▶ WORK ITEM
After locating the line that contains "Page text, block" in the data below, set down exactly that line and each one after it through the line that contains "vehicles. Upon deployment", and nothing more.
━━━ DATA SHOWN ━━━
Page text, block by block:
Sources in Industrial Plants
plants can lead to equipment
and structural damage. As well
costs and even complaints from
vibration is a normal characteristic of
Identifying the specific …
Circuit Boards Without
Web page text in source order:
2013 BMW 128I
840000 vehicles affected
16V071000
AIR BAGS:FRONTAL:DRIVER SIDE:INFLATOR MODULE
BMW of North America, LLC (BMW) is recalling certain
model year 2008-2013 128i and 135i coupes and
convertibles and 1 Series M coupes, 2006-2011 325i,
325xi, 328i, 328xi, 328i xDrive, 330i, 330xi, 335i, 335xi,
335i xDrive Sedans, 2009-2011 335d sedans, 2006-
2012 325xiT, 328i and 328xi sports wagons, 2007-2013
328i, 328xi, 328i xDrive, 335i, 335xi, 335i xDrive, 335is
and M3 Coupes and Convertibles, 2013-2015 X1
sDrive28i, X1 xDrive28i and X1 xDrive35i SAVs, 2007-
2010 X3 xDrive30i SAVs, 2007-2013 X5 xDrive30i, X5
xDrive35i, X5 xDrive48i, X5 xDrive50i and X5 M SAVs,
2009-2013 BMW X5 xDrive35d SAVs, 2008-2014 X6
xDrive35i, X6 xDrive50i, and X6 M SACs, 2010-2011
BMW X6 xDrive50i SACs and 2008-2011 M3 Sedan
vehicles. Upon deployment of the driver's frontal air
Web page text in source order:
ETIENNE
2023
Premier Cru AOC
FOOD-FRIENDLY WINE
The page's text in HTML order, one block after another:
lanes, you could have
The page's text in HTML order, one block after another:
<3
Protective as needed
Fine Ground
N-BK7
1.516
━━━
━━━ DATA SHOWN ━━━
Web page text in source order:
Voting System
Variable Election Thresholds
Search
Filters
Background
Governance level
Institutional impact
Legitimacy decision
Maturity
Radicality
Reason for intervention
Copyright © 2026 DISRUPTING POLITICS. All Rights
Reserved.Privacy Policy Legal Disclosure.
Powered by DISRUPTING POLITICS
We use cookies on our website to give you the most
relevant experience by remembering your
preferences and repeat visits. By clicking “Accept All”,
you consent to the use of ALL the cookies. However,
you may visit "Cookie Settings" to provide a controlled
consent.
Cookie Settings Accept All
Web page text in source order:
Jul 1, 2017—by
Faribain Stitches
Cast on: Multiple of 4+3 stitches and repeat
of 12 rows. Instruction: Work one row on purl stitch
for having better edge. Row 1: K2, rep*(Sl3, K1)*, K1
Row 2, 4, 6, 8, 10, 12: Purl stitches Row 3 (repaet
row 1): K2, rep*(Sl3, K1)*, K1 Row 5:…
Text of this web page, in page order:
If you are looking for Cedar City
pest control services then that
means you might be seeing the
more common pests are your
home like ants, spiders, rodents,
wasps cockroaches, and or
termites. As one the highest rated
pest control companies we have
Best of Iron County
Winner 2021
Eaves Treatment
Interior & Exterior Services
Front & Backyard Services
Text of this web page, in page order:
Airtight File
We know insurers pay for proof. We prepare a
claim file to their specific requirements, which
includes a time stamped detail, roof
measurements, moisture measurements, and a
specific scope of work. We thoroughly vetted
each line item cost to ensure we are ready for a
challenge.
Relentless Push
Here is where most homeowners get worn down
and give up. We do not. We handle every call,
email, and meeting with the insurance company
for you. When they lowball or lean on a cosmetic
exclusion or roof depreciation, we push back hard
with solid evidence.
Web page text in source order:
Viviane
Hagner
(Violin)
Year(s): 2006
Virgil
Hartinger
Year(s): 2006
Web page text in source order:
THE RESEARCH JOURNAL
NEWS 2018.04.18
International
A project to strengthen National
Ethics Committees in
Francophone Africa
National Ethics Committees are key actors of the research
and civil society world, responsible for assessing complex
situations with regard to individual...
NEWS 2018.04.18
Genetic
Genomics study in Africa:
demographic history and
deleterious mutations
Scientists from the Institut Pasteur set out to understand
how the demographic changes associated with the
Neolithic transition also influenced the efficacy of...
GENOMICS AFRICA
━━━
▶ OUTPUT BELOW
Page text, block by block:
Sources in Industrial Plants
plants can lead to equipment
and structural damage. As well
costs and even complaints from
vibration is a normal characteristic of
Identifying the specific …
Circuit Boards Without
Web page text in source order:
2013 BMW 128I
840000 vehicles affected
16V071000
AIR BAGS:FRONTAL:DRIVER SIDE:INFLATOR MODULE
BMW of North America, LLC (BMW) is recalling certain
model year 2008-2013 128i and 135i coupes and
convertibles and 1 Series M coupes, 2006-2011 325i,
325xi, 328i, 328xi, 328i xDrive, 330i, 330xi, 335i, 335xi,
335i xDrive Sedans, 2009-2011 335d sedans, 2006-
2012 325xiT, 328i and 328xi sports wagons, 2007-2013
328i, 328xi, 328i xDrive, 335i, 335xi, 335i xDrive, 335is
and M3 Coupes and Convertibles, 2013-2015 X1
sDrive28i, X1 xDrive28i and X1 xDrive35i SAVs, 2007-
2010 X3 xDrive30i SAVs, 2007-2013 X5 xDrive30i, X5
xDrive35i, X5 xDrive48i, X5 xDrive50i and X5 M SAVs,
2009-2013 BMW X5 xDrive35d SAVs, 2008-2014 X6
xDrive35i, X6 xDrive50i, and X6 M SACs, 2010-2011
BMW X6 xDrive50i SACs and 2008-2011 M3 Sedan
vehicles. Upon deployment of the driver's frontal air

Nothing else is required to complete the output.